Can anyone explain this to me?

str = "org-id:         N/A\n"

puts str[/org-id:\s+(.+)\n/]
=> "org-id:         N/A\n"
str =~ /org-id:\s+(.+)\n/
puts $1
=> "N/A"

All I need is

str =~ /org-id:\s+(.+)\n/
puts $1

in one line. But str[/org-id:\s+(.+)\n/] and str.slice(/org-id:\s+(.+)\n/) return "org-id: N/A\n" and str.scan(/org-id:\s+(.+)\n/).first returns ["N/A"] (and array). Why are all this matchings acting differently?


Solution

  • From the fine manual:

    str[regexp] → new_str or nil
    str[regexp, fixnum] → new_str or nil

    If a Regexp is supplied, the matching portion of str is returned. If a numeric or name parameter follows the regular expression, that component of the MatchData is returned instead.

    So, if you do str[/org-id:\s+(.+)\n/] then you get the entire matching portion (AKA $&); if you want the first capture group (AKA $1), then you could say:

    puts str[/org-id:\s+(.+)\n/, 1]
    # 'N/A'
    

    If you had a second capture group in your regex and you wanted what it captured, you could say str[regex, 2] and so on. You could also use a named capture group and a symbol thusly:

    puts str[/org-id:\s+(?<want>.+)\n/, :want]
    

    So with the right pattern and arguments, String#[] is convenient for pulling a single regex-based chunk out of a string.

    If you look at the manual you should notice that String#[] and String#splice are the same thing.

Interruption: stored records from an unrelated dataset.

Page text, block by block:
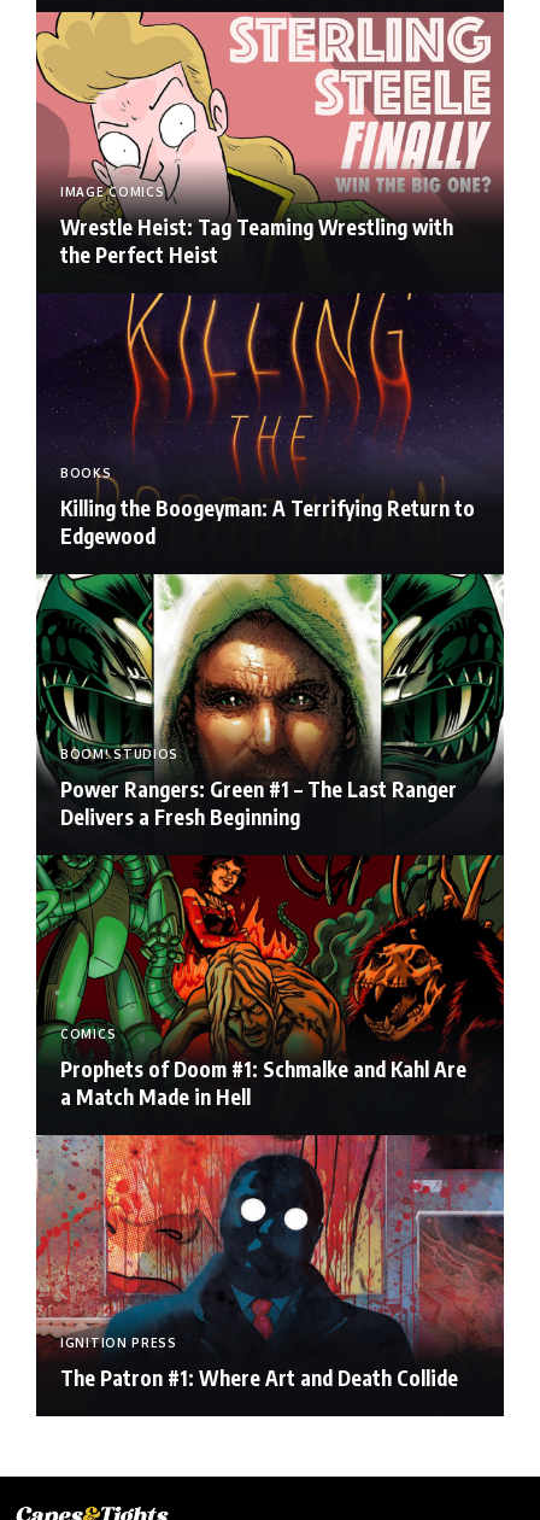
IMAGE COMICS
Wrestle Heist: Tag Teaming Wrestling with
the Perfect Heist
BOOKS
Killing the Boogeyman: A Terrifying Return to
Edgewood
BOOM! STUDIOS
Power Rangers: Green #1 – The Last Ranger
Delivers a Fresh Beginning
COMICS
Prophets of Doom #1: Schmalke and Kahl Are
a Match Made in Hell
IGNITION PRESS
The Patron #1: Where Art and Death Collide

    If we look at String#=~, we see that:

    str =~ obj → fixnum or nil

    Match—If obj is a Regexp, use it as a pattern to match against str, and returns the position the match starts, or nil if there is no match.

    So when you say:

    str =~ /org-id:\s+(.+)\n/
    

    you get 'org-id: N/A' in $&, 'N/A' in $1, and the operator's return value is the number zero; if there was another capture group in your regex, you'd see that part in $2. The "nil or not nil" return value of =~ allows you to say things like:

    make_pancakes_for($1) if(str =~ /some pattern that makes (us) happy/)
    

    So =~ is convenient for combining parsing and boolean tests in one go.

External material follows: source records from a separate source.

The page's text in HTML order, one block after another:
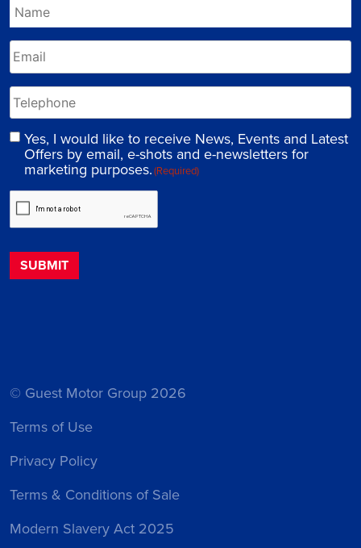
Yes, I would like to receive News, Events and Latest
Offers by email, e-shots and e-newsletters for
marketing purposes.(Required)
© Guest Motor Group 2026
Terms of Use
Privacy Policy
Terms & Conditions of Sale
Modern Slavery Act 2025

    The String#scan method:

    scan(pattern) → array
    scan(pattern) {|match, ...| block } → str

    Both forms iterate through str, matching the pattern (which may be a Regexp or a String). For each match, a result is generated and either added to the result array or passed to the block. If the pattern contains no groups, each individual result consists of the matched string, $&. If the pattern contains groups, each individual result is itself an array containing one entry per group.

    So scan gives you a simple list of matches or an AoA of matches if capture groups are involved and scan is meant to pull apart a string into all its component pieces in one go (sort of like a more complicated version of String#split).

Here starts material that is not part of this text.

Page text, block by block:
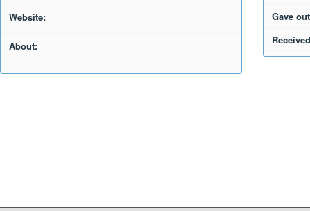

    If you wanted to grab all of the (.+) matches from your string you'd use scan and map:

    array_of_ids = str.scan(/org-id:\s+(.+)\n/).map(&:first)
    

    but you'd only bother with that if you knew there would be several org-ids in str. Scan will also leave $&, $1, ... set to the values for the last match in the scan; but if you're using scan you'll be looking for several matches at once so those globals won't be terribly useful.


    The three regex approaches ([], =~, and scan) offer similar functionality but they fill different niches. You could do it all with scan but that would be pointlessly cumbersome unless you were an orthogonality bigot and then you certainly wouldn't be working in Ruby except under extreme duress so it wouldn't matter.